Category: Code-assisted Reporting

Tinkering with programming languages to make reporting faster and more accurate.

Clear Skies
I have worked over the past year or so to speed up routine reporting tasks with rudimentary code. Python gave me the most success, and I still rely heavily on Excel formulas. Argus prefers the statistics language R.

R easily chews through the massive sheets of data I review as an energy reporter. But coaxing conclusions back out of that maw has proven a much more finicky conversation than Python and certainly harder than the formulas I cobbled together over a decade in Excel. Still, I try to figure out new problems using R first as often as possible when coding for work.

The collapse of the air transportation industry offers one of the clearest illustrations of economic devastation wrought by global efforts to mitigate COVID-19. Major US air carriers slashed their capacity in March and April with dizzying speed. But without access to data about scheduled flights, it was tough to get a sense of the drop.

The US Transportation Safety Administration began posting data about daily passenger screenings beginning in March. These popped up in a simple HTML table updated every morning with the previous day’s total. Nice! This simple year-over-year comparison is very helpful for several reasons.

Screen capture of https://www.tsa.gov/coronavirus/passenger-throughput on 12 April, 2020.

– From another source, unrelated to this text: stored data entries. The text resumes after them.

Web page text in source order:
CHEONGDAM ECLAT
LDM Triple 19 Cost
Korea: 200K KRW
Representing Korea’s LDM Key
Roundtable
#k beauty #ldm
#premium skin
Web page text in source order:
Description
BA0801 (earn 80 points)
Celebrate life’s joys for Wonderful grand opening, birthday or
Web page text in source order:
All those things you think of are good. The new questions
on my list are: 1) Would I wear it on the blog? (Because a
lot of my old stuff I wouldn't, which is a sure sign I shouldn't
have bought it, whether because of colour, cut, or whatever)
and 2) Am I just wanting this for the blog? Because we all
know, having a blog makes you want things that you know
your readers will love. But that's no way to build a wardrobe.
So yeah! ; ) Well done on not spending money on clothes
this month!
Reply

First, it’s much more timely information than government agencies usually make available. You can usually wait weeks, if not months, for this kind of data to go public. Second, it’s published with context that illustrates how the current data is changing. Sure, it’d be great to see a few years of the same data, instead of just one year. But giving year-over-year data still means we can draw some very apples-to-apples comparisons about the current year by comparing it to the same travel season last year. One additional helpful bit is that TSA is giving the information compared to the same day of the week as 2019, not simply the exact same date. This is helpful because in normal circumstances travelers favor specific days of the week. Simply comparing 12 April, 2020, to the same day of 2019, would fuzzy up the comparison by using different days of the week.

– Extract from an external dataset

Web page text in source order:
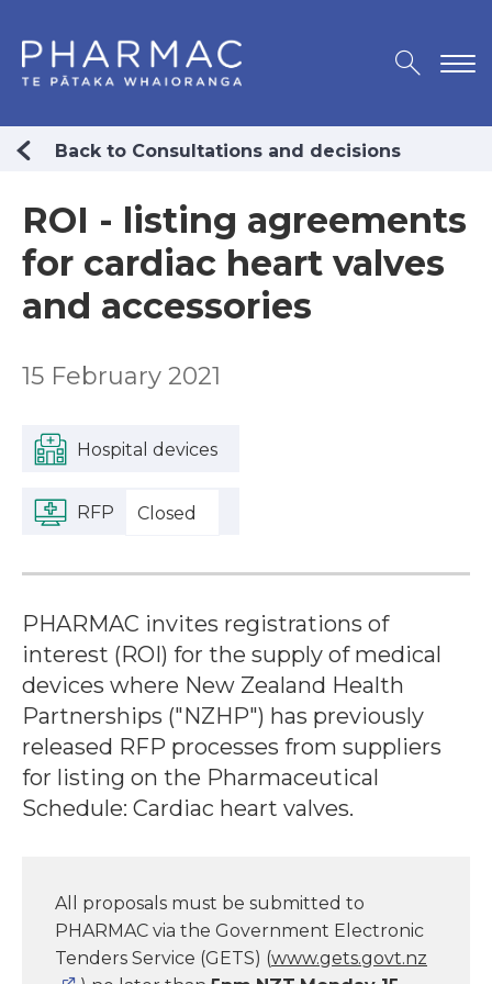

This is useful data. And because it’s in a simple table, it is very easy to grab with a script, a task called scraping.

R has a package called rvest that will help make this easy. I’m going to also call in some tools from a huge and useful library called tidyverse. Tidyverse also has tools to help the computer understand dates in the first column, but at the time I wrote this I was using a package called anytime to process those. Finally, I’ll use ggplot2 to show me what’s happening over time.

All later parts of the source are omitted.